Arthur D. Little announces the successful completion of its Management Buy-Out
Arthur D. Little today announces that it successfullycompleted its Management Buy-Out (“MBO”) with Altran Technologies on 30thDecember, 2011. In its 125th anniversary year, the world’s first management consulting firm has once again become a Global Private Partnership, with 100% of the ownership of the company now held by its Partners. The MBO deal involves all of its offices worldwide and includes the prestigious Arthur D. Little brand.
Since the 2nd November announcement by Altran, that it had entered into an exclusive negotiation of an MBO led sale of Arthur D. Little to its Partners, the firm has been actively and successfully preparing its new independent Global Private Partnership. The financial commitment required from the Partners has been oversubscribed and Altran Technologies will be providing vendor financing to support the company’s development in the coming months and years.
The firm will be led by a newly elected global CEO, Ignacio GARCIA ALVES, leader of the MBO team that successfully managed the acquisition of Arthur D. Little by its Partners.

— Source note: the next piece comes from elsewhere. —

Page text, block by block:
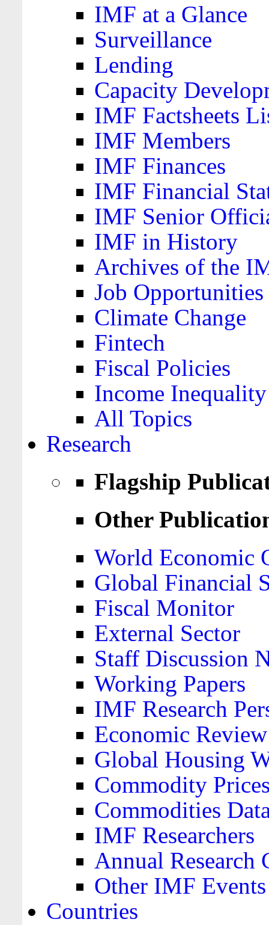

“I am honored by the trust and confidence of the Partners and am very excited by the prospect of leading this firm into the next stage of its rich history. Our objective with the MBO is twofold: 1) Taking the firm’s destiny and governance back in the hands of the Partners; 2) Accelerating growth by attracting key talents or aggregating smaller firms in targeted industries, functions and countries” declared Ignacio GARCIA ALVES, the new Global CEO.

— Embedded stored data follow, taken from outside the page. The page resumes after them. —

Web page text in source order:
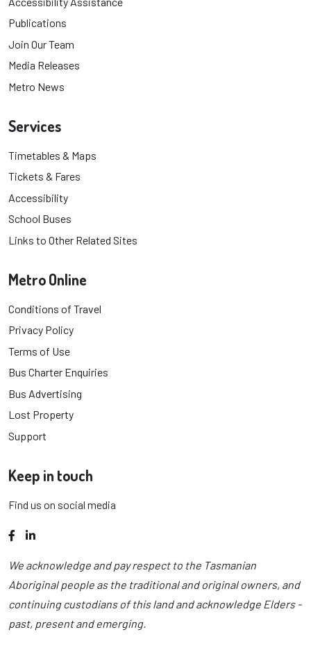
Publications
Join Our Team
Media Releases
Metro News
Services
Timetables & Maps
Tickets & Fares
Accessibility
School Buses
Links to Other Related Sites
Metro Online
Conditions of Travel
Privacy Policy
Terms of Use
Bus Charter Enquiries
Bus Advertising
Lost Property
Support
Keep in touch
Find us on social media
Facebook
LinkedIn
We acknowledge and pay respect to the Tasmanian
Aboriginal people as the traditional and original owners, and
continuing custodians of this land and acknowledge Elders -
past, present and emerging.

Mr. Thomas Kuruvilla will continue to be responsible for managing Arthur D. Little’s operations in the Middle East and South East Asia Regions.
Commenting on the general outlook for consulting in the region and Arthur D. Little’s role within the sphere, Mr. Kuruvilla said: “Arthur D. Little has a long and treasured history of working in the region on critical assignments in the public and private sectors for over 35 years. In line with other mature markets, the consulting market in the region has undergone massive change over the past few years. Clients have increasingly matured and expect genuine value add from their advisors. This includes, sharing of risks and returns from advise originating from consulting partners. With the firm ‘exclusively’ owned by the consulting Partners, Arthur D. Little Middle East South East Asia (MESEA) will now be in a position to provide services with an in-built risk and reward sharing fees structure. We expect this model to enable our clients to mitigate their risks, courtesy reduced downside that would otherwise have existed in a purely fixed fee based advice model. The global nature, of the MBO will ensure collaboration across geographies and allow our clients to benefit from genuine ‘value adding advice’ grounded in ‘best practices’ employed by industry peers across the world.”
The positioning of Arthur D. Little will be centred on its historical core of Innovation, offering its unparalleled and unique value proposition of linking Strategy, Innovation, and Technology. In the current global economy, this value proposition is the only way companies and countries can improve their sustainedcompetitiveness. This is true in Europe and the USA where new growth platforms are desperately needed as well as in fast growing economies, such as BRIC countries, that seek to catch-up and move into innovative, added-value products and services.
Arthur D. Little will continue to launch new proprietary Innovation Labs that explore future Mega Trends from a multi-disciplinary point of view. The first such lab has recently released its research report into The Future of Urban Mobility, which has already been widely acclaimed.